** WORK INSTRUCTIONS **
Repeat every record exactly, but omit the images.

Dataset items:

□ □ □

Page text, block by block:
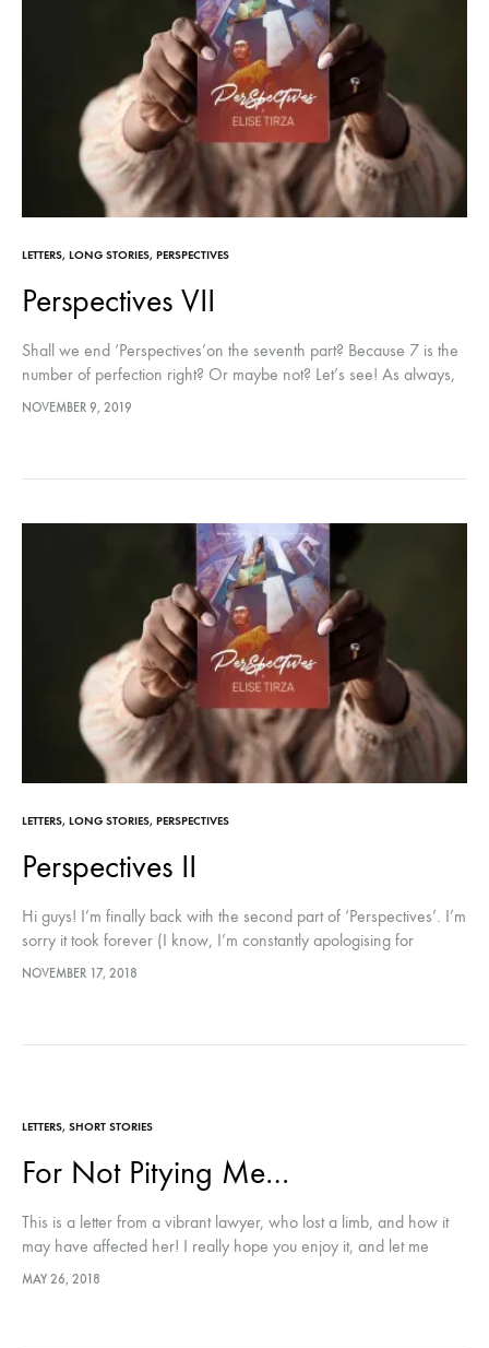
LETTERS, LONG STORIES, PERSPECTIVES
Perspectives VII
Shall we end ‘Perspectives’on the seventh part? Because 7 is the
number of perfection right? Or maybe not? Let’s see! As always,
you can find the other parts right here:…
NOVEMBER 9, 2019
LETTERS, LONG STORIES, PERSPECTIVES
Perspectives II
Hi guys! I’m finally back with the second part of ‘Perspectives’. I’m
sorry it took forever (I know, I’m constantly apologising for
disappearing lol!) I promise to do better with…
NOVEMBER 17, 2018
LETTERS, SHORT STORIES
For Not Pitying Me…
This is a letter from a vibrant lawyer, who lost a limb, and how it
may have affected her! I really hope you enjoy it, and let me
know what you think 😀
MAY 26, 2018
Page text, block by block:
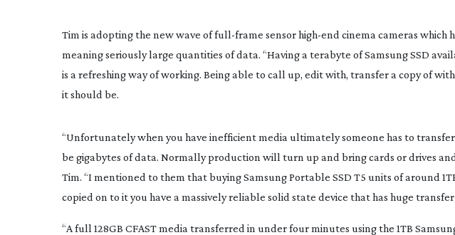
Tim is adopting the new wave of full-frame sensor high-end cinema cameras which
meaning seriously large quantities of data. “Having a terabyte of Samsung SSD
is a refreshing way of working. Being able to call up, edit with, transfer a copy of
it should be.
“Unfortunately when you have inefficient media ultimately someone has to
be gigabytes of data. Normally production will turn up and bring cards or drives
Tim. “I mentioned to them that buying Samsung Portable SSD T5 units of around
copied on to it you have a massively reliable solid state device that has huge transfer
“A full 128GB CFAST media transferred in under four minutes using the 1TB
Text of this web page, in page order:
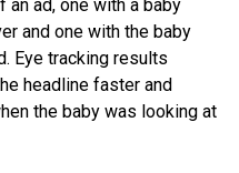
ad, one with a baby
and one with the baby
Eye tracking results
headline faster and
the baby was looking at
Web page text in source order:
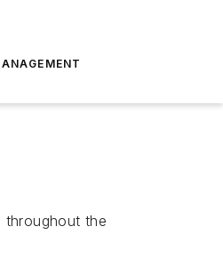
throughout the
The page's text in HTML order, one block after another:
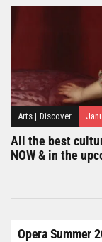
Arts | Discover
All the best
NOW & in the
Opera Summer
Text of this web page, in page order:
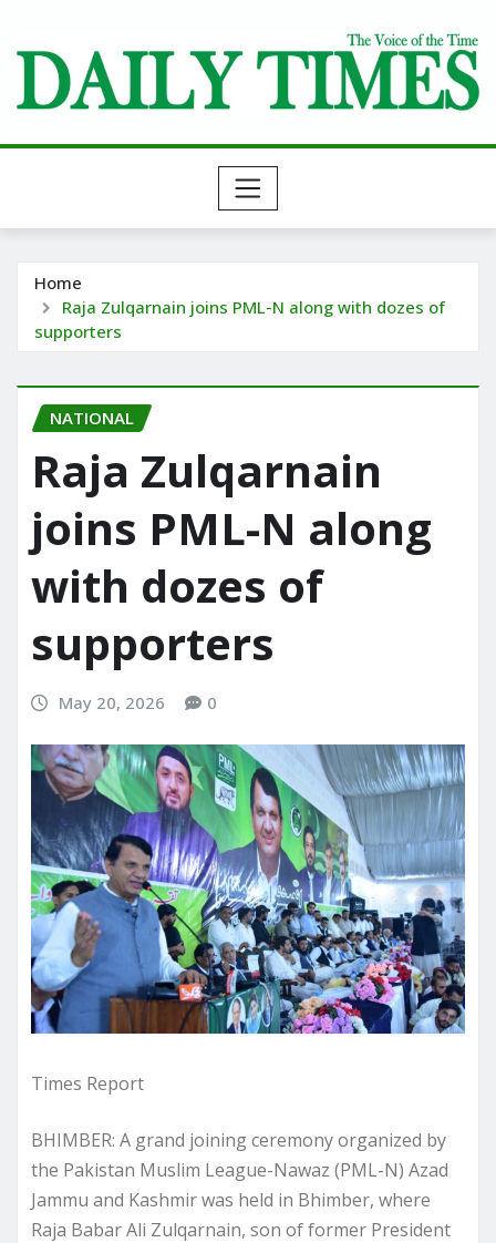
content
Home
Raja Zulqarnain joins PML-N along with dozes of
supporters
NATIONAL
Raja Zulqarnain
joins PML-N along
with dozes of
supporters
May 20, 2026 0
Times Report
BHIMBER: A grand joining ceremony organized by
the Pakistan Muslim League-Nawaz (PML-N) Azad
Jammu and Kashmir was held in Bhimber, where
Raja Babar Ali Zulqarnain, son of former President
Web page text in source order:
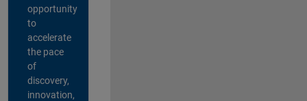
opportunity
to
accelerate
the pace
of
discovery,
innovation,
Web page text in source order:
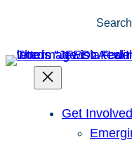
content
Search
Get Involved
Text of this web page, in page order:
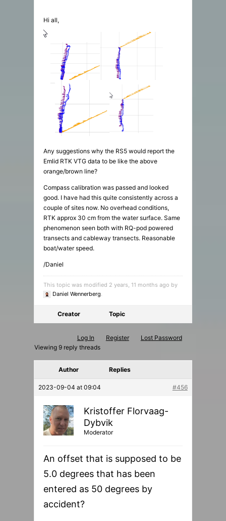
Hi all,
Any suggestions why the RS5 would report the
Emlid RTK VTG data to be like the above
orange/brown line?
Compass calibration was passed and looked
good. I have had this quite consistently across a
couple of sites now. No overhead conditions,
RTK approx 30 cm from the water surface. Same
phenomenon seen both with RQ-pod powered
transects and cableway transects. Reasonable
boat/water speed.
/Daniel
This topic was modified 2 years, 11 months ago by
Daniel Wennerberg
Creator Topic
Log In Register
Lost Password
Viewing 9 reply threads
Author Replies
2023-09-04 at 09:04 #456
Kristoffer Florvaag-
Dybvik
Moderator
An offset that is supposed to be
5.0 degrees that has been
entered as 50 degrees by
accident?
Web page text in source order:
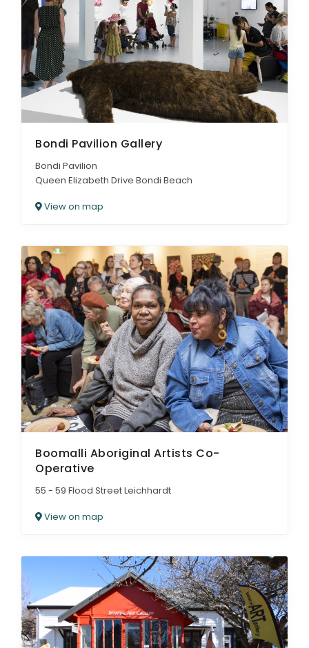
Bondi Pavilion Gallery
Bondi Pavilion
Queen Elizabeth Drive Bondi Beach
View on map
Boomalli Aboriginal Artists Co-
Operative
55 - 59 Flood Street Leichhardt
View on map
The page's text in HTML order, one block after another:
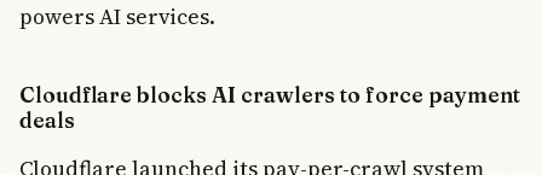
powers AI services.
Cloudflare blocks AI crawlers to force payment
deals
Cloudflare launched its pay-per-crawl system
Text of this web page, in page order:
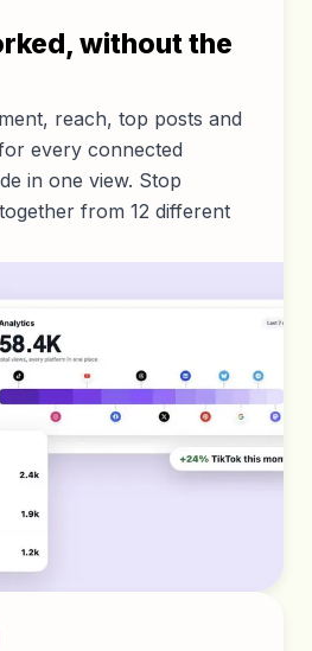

□ □ □

** ANSWER SPACE **
Page text, block by block:
LETTERS, LONG STORIES, PERSPECTIVES
Perspectives VII
Shall we end ‘Perspectives’on the seventh part? Because 7 is the
number of perfection right? Or maybe not? Let’s see! As always,
you can find the other parts right here:…
NOVEMBER 9, 2019
LETTERS, LONG STORIES, PERSPECTIVES
Perspectives II
Hi guys! I’m finally back with the second part of ‘Perspectives’. I’m
sorry it took forever (I know, I’m constantly apologising for
disappearing lol!) I promise to do better with…
NOVEMBER 17, 2018
LETTERS, SHORT STORIES
For Not Pitying Me…
This is a letter from a vibrant lawyer, who lost a limb, and how it
may have affected her! I really hope you enjoy it, and let me
know what you think 😀
MAY 26, 2018
Page text, block by block:
Tim is adopting the new wave of full-frame sensor high-end cinema cameras which
meaning seriously large quantities of data. “Having a terabyte of Samsung SSD
is a refreshing way of working. Being able to call up, edit with, transfer a copy of
it should be.
“Unfortunately when you have inefficient media ultimately someone has to
be gigabytes of data. Normally production will turn up and bring cards or drives
Tim. “I mentioned to them that buying Samsung Portable SSD T5 units of around
copied on to it you have a massively reliable solid state device that has huge transfer
“A full 128GB CFAST media transferred in under four minutes using the 1TB
Text of this web page, in page order:
ad, one with a baby
and one with the baby
Eye tracking results
headline faster and
the baby was looking at
Web page text in source order:
throughout the
The page's text in HTML order, one block after another:
Arts | Discover
All the best
NOW & in the
Opera Summer
Text of this web page, in page order:
content
Home
Raja Zulqarnain joins PML-N along with dozes of
supporters
NATIONAL
Raja Zulqarnain
joins PML-N along
with dozes of
supporters
May 20, 2026 0
Times Report
BHIMBER: A grand joining ceremony organized by
the Pakistan Muslim League-Nawaz (PML-N) Azad
Jammu and Kashmir was held in Bhimber, where
Raja Babar Ali Zulqarnain, son of former President
Web page text in source order:
opportunity
to
accelerate
the pace
of
discovery,
innovation,
Web page text in source order:
content
Search
Get Involved
Text of this web page, in page order:
Hi all,
Any suggestions why the RS5 would report the
Emlid RTK VTG data to be like the above
orange/brown line?
Compass calibration was passed and looked
good. I have had this quite consistently across a
couple of sites now. No overhead conditions,
RTK approx 30 cm from the water surface. Same
phenomenon seen both with RQ-pod powered
transects and cableway transects. Reasonable
boat/water speed.
/Daniel
This topic was modified 2 years, 11 months ago by
Daniel Wennerberg
Creator Topic
Log In Register
Lost Password
Viewing 9 reply threads
Author Replies
2023-09-04 at 09:04 #456
Kristoffer Florvaag-
Dybvik
Moderator
An offset that is supposed to be
5.0 degrees that has been
entered as 50 degrees by
accident?
Web page text in source order:
Bondi Pavilion Gallery
Bondi Pavilion
Queen Elizabeth Drive Bondi Beach
View on map
Boomalli Aboriginal Artists Co-
Operative
55 - 59 Flood Street Leichhardt
View on map
The page's text in HTML order, one block after another:
powers AI services.
Cloudflare blocks AI crawlers to force payment
deals
Cloudflare launched its pay-per-crawl system
Text of this web page, in page order:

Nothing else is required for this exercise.